30/05/2017
Virginie Despentes : Vernon Subutex 3
Virginie Despentes (pseudonyme en référence aux Pentes de la Croix-Rousse, quartier de Lyon dans lequel elle a vécu, avant de s'installer à Paris), née en 1969 à Nancy, est une écrivaine et réalisatrice française. Elle est également, à l'occasion, traductrice et parolière. A quinze ans, elle est internée en hôpital psychiatrique, à dix-sept ans en faisant du stop, elle est victime d'un viol. Au même âge, après avoir passé son baccalauréat en candidate libre, elle quitte Nancy et s'installe à Lyon où elle multiplie les petits boulots : Femme de ménage, prostituée dans des salons de massage et des Peep-shows, vendeuse chez un disquaire, puis pigiste pour journaux rocks et critique de films pornographiques. Virginie Despentes est « devenue lesbienne à 35 ans », selon ses propres termes.
Enfin ! Je commençais à m’impatienter, après deux volumes parus dans la foulée, ce troisième tome de la trilogie nous aura fait attendre deux ans. Je craignais que ce soit rédhibitoire mais Virginie Despentes s’en sort haut-la-main.
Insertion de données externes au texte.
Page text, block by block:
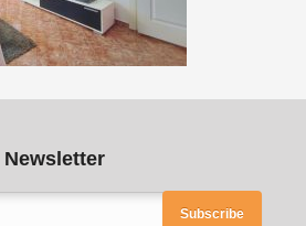
Newsletter
Subscribe
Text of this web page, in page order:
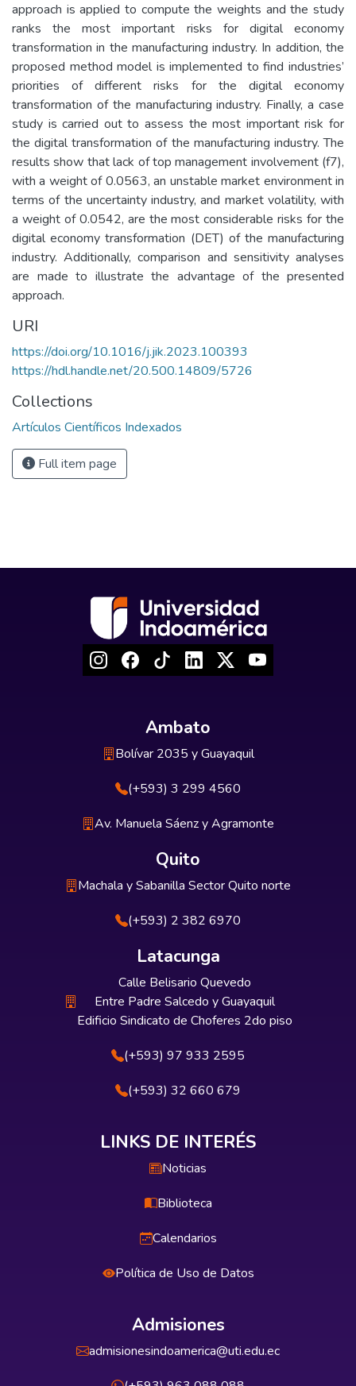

Alors que dire de ce dernier épisode ? Les deux précédents sont chroniqués ici et celui-ci s’inscrit dans la lignée des autres. Une intrigue qui tient la route – errances de Vernon à travers la France, faux guru et gentil DJ, sa clique excentrique et marginale etc. – mais qui n’est en fait qu’un prétexte pour peindre une fresque sociologique et politique de notre société. Je ne reviens pas sur la comparaison avec La Comédie humaine de Balzac…blablabla… ni tout ce que j’ai déjà dit du tome 2 car on retrouve tout les éléments dans cet ultime jet. Despentes excelle à croquer les petites gens et les exclus/marginaux de nos sociétés tout en ayant une profonde empathie pour ses personnages, même s’ils ne sont pas toujours fréquentables. Personnages très réussis, mais les situations et les microcosmes sociaux ne le sont pas moins, tous sembles familiers à l’auteur et sont pleins de vérité.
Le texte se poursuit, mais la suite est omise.